Massification of higher education, and prestige projects

In 1993, the Ministry of Education released the Outline for Reform and Development of Education, which put a focus on building up approximately 100 key universities and a number of key disciplines. Project 211, which was mentioned in this plan, was launched through the project “Reform Plan of Teaching Contents and Curriculum of Higher Education Facing the 21st Century” in 2004, which ratified the establishment of 211 big projects and nearly a thousand sub-projects with tens of thousands teachers participating. The plan covered areas of teaching such as teaching ideology, teaching contents, curriculum structure and teaching methodology, and was supported by an advisory group for the consisting of domestic experts from all disciplines (MoE 2010).

The project aimed to establish 100 key universities in China by the 21st Century, but according to Futao Huang (2005), it’s key objectives were: to intensively finance Peking University and Tsinghua University to enable them to become world-class universities, to enhance the quality of 25 other leading universities, and to improve the quality of over 300 key disciplines in different institutions. During the first phase, from 1996 to 2002, about 18.3 billion RMB was allocated from the central government, and by September 2004, 99 universities had been selected and given special support by the government (Huang, 2005). 
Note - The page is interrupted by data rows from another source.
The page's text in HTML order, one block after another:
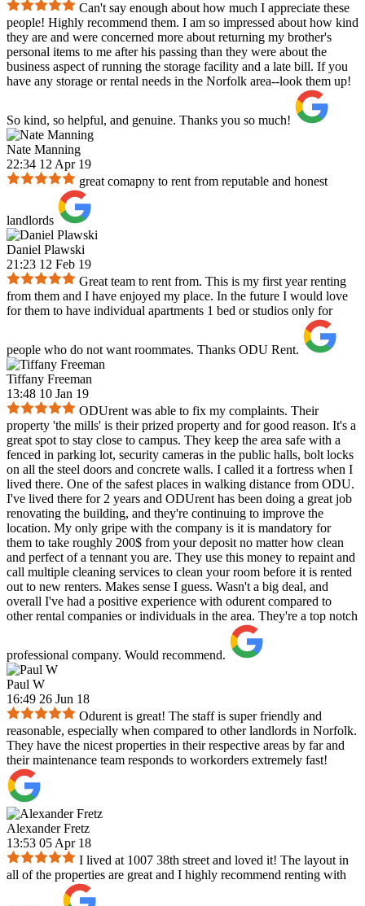
Can't say enough about how much I appreciate these
people! Highly recommend them. I am so impressed about how kind
they are and were concerned more about returning my brother's
personal items to me after his passing than they were about the
business aspect of running the storage facility and a late bill. If you
have any storage or rental needs in the Norfolk area--look them up!
So kind, so helpful, and genuine. Thanks you so much!
Nate Manning
22:34 12 Apr 19
great comapny to rent from reputable and honest
landlords
Daniel Plawski
21:23 12 Feb 19
Great team to rent from. This is my first year renting
from them and I have enjoyed my place. In the future I would love
for them to have individual apartments 1 bed or studios only for
people who do not want roommates. Thanks ODU Rent.
Tiffany Freeman
13:48 10 Jan 19
ODUrent was able to fix my complaints. Their
property 'the mills' is their prized property and for good reason. It's a
great spot to stay close to campus. They keep the area safe with a
fenced in parking lot, security cameras in the public halls, bolt locks
on all the steel doors and concrete walls. I called it a fortress when I
lived there. One of the safest places in walking distance from ODU.
I've lived there for 2 years and ODUrent has been doing a great job
renovating the building, and they're continuing to improve the
location. My only gripe with the company is it is mandatory for
them to take roughly 200$ from your deposit no matter how clean
and perfect of a tennant you are. They use this money to repaint and
call multiple cleaning services to clean your room before it is rented
out to new renters. Makes sense I guess. Wasn't a big deal, and
overall I've had a positive experience with odurent compared to
other rental companies or individuals in the area. They're a top notch
professional company. Would recommend.
Paul W
16:49 26 Jun 18
Odurent is great! The staff is super friendly and
reasonable, especially when compared to other landlords in Norfolk.
They have the nicest properties in their respective areas by far and
their maintenance team responds to workorders extremely fast!
Alexander Fretz
13:53 05 Apr 18
I lived at 1007 38th street and loved it! The layout in
all of the properties are great and I highly recommend renting with

This was followed by an Action Plan for Education Promotion for the 21st Century in 1998, which mentioned a number of large projects, such as the Project for Creative Talented People with a High Level, the Plan for Creating the Most Excellent Universities and Disciplines in the World, Modern Long-Distance Education, and the Project for Industrializing the High Technology in the Universities (Huang 2005). The Action Plan also launched project 985, which again began by funding Peking University and Tsinghua University intensively. In July 1999, the Ministry of Education added seven more institutions, and by 2010, it had funded 43 universities.
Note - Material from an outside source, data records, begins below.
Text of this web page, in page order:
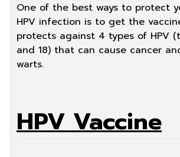
One of the best ways to protect
HPV infection is to get the
protects against 4 types of HPV
and 18) that can cause cancer
warts.
HPV Vaccine
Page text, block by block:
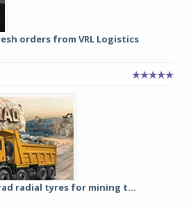
orders from VRL Logistics
radial tyres for mining t...
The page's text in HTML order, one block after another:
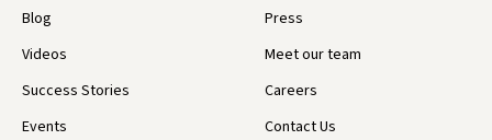
Blog
Videos
Success Stories
Events
Press
Meet our team
Careers
Contact Us
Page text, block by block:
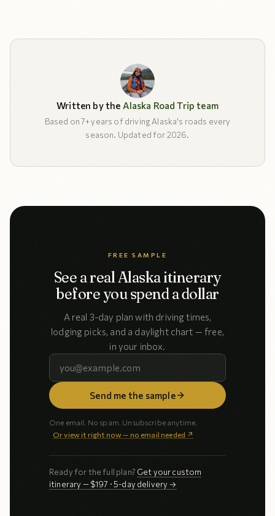
Written by the Alaska Road Trip team
Based on 7+ years of driving Alaska's roads every
season. Updated for 2026.
FREE SAMPLE
See a real Alaska itinerary
before you spend a dollar
A real 3-day plan with driving times,
lodging picks, and a daylight chart — free,
in your inbox.
Send me the sample
One email. No spam. Unsubscribe anytime.
Or view it right now — no email needed ↗
Ready for the full plan? Get your custom
itinerary — $197 · 5-day delivery →
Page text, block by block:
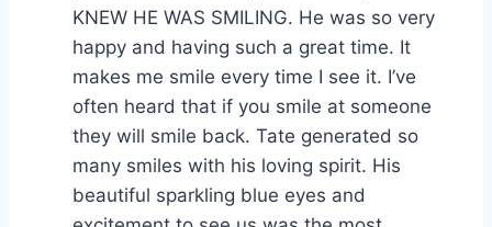
KNEW HE WAS SMILING. He was so very
happy and having such a great time. It
makes me smile every time I see it. I’ve
often heard that if you smile at someone
they will smile back. Tate generated so
many smiles with his loving spirit. His
beautiful sparkling blue eyes and
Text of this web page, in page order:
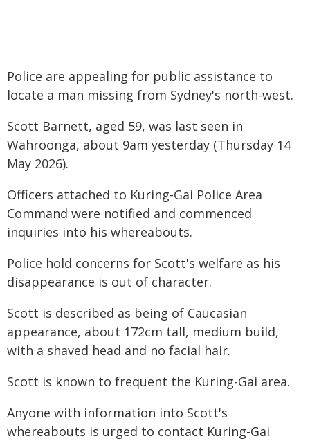
Police are appealing for public assistance to
locate a man missing from Sydney's north-west.
Scott Barnett, aged 59, was last seen in
Wahroonga, about 9am yesterday (Thursday 14
May 2026).
Officers attached to Kuring-Gai Police Area
Command were notified and commenced
inquiries into his whereabouts.
Police hold concerns for Scott's welfare as his
disappearance is out of character.
Scott is described as being of Caucasian
appearance, about 172cm tall, medium build,
with a shaved head and no facial hair.
Scott is known to frequent the Kuring-Gai area.
Anyone with information into Scott's
whereabouts is urged to contact Kuring-Gai

1998 also saw the beginning of the large scale increase in enrolment in Chinese higher education, with the Ministry of Education releasing the “Action Plan to Vitalize Education Facing the Twenty-First Century”. This plan set targets for educational reform and development until 2010, and stipulated a large increase in enrolment. In 1999, Chinese higher education institutions enrolled 4.5 million students, and by 2010, this number has increased to almost 30 million (Pretorius and Xue 2003; Shen 2010). In terms of coverage, the higher education system has gone from covering 3.5% of the cohort in 1991 to 22% in 2002, while the average institutional size quadrupled from 2,381 to 8,715 students (Li and Lin 2008). Since 2003, China has also had the world’s largest national higher education system (UNESCO 2003). 

The final large trend during the 1990s was university mergers. The higher education system was patterned after the Soviet Union, and had a large number of very specialized universities. Many of these were now compelled to join together to form large comprehensive universities (Mao, Du and Liu 2009).